An estimated 225 traditional media outlets picked up the campaign, including ABC, MSN, Yahoo, London’s The Sun, Adweek, Business Insider and even Ripley’s Believe It or Not.
“Advanstar was thrilled. They felt it was the creative that made the difference,” Berman said. “We were selling and creating news.”
The campaign won the ADDYs’ Best of Show and three gold awards — for Regional/National Trade Publication, Digital and Integrated Campaign. I.d.e.a also won three bronze ADDYs.
W Hotels Hollywood’s wow book
W Hotel Addy Winner
Greenhaus wows with style
The W Hotels Hollywood hired Greenhaus, which has a strong focus and expertise in real estate, to create a brochure that would wow potential condo buyers. W Hotel was selling high-end condo units connected to its hotel in Hollywood.
“This was designed to be a great pass-along and something brokers could use to tell the proper story to a client,” said Kim McNeil, the account supervisor on the project. “It will simmer on [prospective buyers’] coffee tables while they simmer on their purchase.”
The collateral piece is oversized at 10 inches by 13 inches, with 48 pages that feature broad, beautiful images. It then has 5-inch-by- 13-inch pages that include the bulk of the text.
Dave Roberts, the art director, and Craig Fuller, the creative director, oversaw a one-day marathon photo shoot at the W Hollywood Hotel. The entire shoot was planned ahead of time, with locations in the lobby, on the rooftop and showing off the condo amenities.
“This is a second home, in Hollywood, for many of the buyers,” McNeil said. “We wanted to walk them through the lifestyle — VIP access, concierge services and the posher amenities of the building that are separate from the hotel.”
The Greenhaus team also made a video of the photo shoot to maximize use of the models and photographers.
The W Hotel Hollywood’s condos are already half sold and the client is very pleased with the sales level.

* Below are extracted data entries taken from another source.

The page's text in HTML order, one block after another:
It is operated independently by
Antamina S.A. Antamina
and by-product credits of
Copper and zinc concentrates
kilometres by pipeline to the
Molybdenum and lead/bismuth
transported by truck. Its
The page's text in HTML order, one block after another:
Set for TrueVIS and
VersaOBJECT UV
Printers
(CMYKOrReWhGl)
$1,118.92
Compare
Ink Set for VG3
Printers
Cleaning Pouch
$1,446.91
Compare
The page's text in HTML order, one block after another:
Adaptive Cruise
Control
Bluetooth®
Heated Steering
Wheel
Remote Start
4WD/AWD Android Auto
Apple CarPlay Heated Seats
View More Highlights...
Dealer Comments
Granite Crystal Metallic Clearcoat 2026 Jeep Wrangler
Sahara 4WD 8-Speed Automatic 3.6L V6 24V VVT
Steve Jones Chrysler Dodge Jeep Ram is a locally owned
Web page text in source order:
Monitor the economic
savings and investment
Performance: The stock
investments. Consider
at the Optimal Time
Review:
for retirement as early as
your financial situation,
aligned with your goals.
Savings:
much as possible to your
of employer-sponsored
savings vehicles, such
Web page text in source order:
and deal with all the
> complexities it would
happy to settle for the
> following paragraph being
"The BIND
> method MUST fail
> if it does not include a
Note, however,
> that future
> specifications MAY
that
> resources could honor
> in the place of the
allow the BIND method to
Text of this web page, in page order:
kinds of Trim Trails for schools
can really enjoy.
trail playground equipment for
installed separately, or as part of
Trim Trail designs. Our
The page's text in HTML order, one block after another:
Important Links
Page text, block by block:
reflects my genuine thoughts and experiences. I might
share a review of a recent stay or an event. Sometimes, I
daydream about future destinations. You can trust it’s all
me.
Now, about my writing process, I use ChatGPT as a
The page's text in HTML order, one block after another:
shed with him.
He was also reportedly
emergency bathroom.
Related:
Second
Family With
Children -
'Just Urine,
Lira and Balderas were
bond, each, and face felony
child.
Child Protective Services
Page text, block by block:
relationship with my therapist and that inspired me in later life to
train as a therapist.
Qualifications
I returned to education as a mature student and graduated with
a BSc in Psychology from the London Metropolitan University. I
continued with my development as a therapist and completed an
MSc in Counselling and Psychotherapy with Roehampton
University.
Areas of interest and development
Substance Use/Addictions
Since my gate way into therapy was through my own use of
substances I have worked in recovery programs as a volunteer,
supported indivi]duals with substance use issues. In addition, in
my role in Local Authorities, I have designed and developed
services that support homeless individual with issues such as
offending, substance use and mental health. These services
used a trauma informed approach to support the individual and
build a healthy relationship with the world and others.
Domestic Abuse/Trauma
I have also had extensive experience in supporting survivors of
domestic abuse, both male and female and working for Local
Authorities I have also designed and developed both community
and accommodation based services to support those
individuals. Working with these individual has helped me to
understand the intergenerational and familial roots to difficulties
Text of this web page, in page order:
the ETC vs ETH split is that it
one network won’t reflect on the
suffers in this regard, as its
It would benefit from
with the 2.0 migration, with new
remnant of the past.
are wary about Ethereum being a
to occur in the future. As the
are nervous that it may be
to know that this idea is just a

In addition to the gold, Greenhaus won four silver and three bronze ADDYs.
Petco’s ‘Woof Wednesday’
Woof Wednesday Addy Winner
Emota tells emotional stories
Petco was looking to build content for its YouTube channel. Emota, led by Chief Creative Director Chris Karcher and CEO and co-founder Terry Parish, had already produced one video: a profile about a family who adopted a dog named Scooby.
“The Scooby piece set the stage for what we believed about people’s love and emotions for animals — specifically dogs,” Karcher said. “The premise in all of our work is how to engage the audience, keep them entertained and to be honest with them. We want to create meaning and emotions with people in new, authentic ways.”
Emota created a series of videos, all based on real stories, that tell entertaining and emotional stories and help show how Petco supports dog owners.
“The way we approach stories, we find ones that show great promise,” Karcher said. “The stories in some ways come easy, but in some ways are very difficult. Some things make you tear up and some make you laugh.”
The campaign includes a video about a dog whose owners passed away, a dog that helped a woman escape depression, and Scooby, who had a poop problem due to allergies.
“It is great to win an ADDY,” Karcher said about the 3-year old company’s first gold ADDY. “We are taken aback. But reading the comments on Facebook when people would see the videos ... people were emotional. That is the sentiment that we really care about.”
Emota bills itself as a video agency and works with other ad agencies as well as directly with clients.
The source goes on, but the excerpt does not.